C’est que les mesures d’aide au développement des contenus culturels du gouvernement du Québec se limitent la plupart du temps aux contenus télévisuels traditionnels, croit Marc Beaudet : « On annonce beaucoup d’argent pour le cinéma et la télévision, mais il n’y a rien qui est annoncé pour développer du contenu francophone en ligne ».

En fait, c’est surtout le gouvernement fédéral, par l’entremise de son Fonds des nouveaux médias du Canada, qui appuie le développement des contenus culturels numériques francophones. « C’est un peu étrange : on dit qu’on veut aider à développer du contenu au Québec, mais le seul qui le fait, c’est le gouvernement fédéral! », s’étonne Marc Beaudet.

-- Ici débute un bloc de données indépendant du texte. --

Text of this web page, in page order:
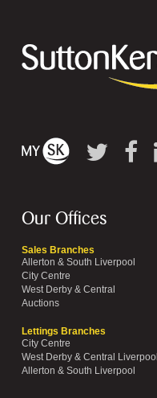
Our Offices
Sales Branches
Allerton & South Liverpool
City Centre
West Derby & Central
Auctions
Lettings Branches
City Centre
West Derby & Central Liverpool
Allerton & South Liverpool
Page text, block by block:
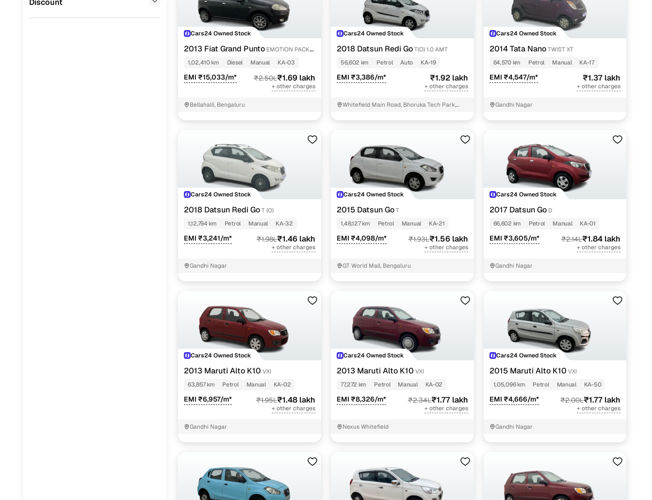
Discount
Cars24 Owned Stock
2013 Fiat Grand Punto EMOTION PACK
1.3 90 HP
1,02,410 km Diesel Manual KA-03
EMI ₹15,033/m* ₹2.50L₹1.69 lakh
+ other charges
Bellahalli, Bengaluru
Cars24 Owned Stock
2018 Datsun Redi GoT(O) 1.0 AMT
56,602 km
Petrol Auto KA-19
EMI ₹3,386/m* ₹1.92 lakh
+ other charges
Whitefield Main Road, Bhoruka Tech Park,
Cars24 Owned Stock
2014 Tata Nano TWIST XT
64,570 km
Petrol Manual KA-17
EMI ₹4,547/m* ₹1.37 lakh
+ other charges
Gandhi Nagar
Cars24 Owned Stock
2018 Datsun Redi GoT (O)
1,12,794 km
Petrol Manual KA-32
EMI ₹3,241/m* ₹1.98L₹1.46 lakh
+ other charges
Gandhi Nagar
Cars24 Owned Stock
2015 Datsun GoT
1,48,127 km
Petrol Manual KA-21
EMI ₹4,098/m* ₹1.93L₹1.56 lakh
+ other charges
GT World Mall, Bengaluru
Cars24 Owned Stock
2017 Datsun Go D
66,602 km
Petrol Manual KA-01
EMI ₹3,605/m* ₹2.14L₹1.84 lakh
+ other charges
Gandhi Nagar
Cars24 Owned Stock
2013 Maruti Alto K10 VXI
63,857 km
Petrol Manual KA-02
EMI ₹6,957/m* ₹1.95L₹1.48 lakh
+ other charges
Gandhi Nagar
Cars24 Owned Stock
2013 Maruti Alto K10 VXI
77,272 km
Petrol Manual KA-02
EMI ₹8,326/m* ₹2.34L₹1.77 lakh
+ other charges
Nexus Whitefield
Cars24 Owned Stock
2015 Maruti Alto K10 VXI
1,05,096 km
Petrol Manual KA-50
EMI ₹4,666/m* ₹2.00L₹1.77 lakh
+ other charges
Gandhi Nagar
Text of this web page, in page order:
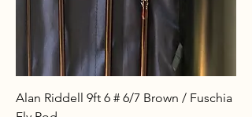
Alan Riddell 9ft 6 # 6/7 Brown / Fuschia
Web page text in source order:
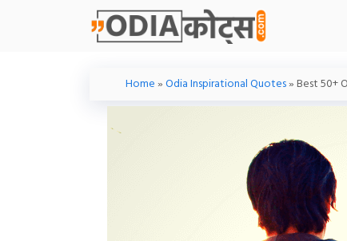
Home»Odia Inspirational Quotes»Best 50+

La capacité de l’industrie québécoise à relever les défis de l’économie numérique, lorsqu’épaulée adéquatement par le gouvernement, ne fait pas de doute dans l’esprit de Martin Comeau. « Certes le Québec présente un retard quant à sa stratégie globale, mais au niveau du savoir et de l’expertise de ses gens, il demeure un chef de file en initiatives numériques », conclut-il.

Alain Beaulieu est adjoint au rédacteur en chef au magazine Direction informatique.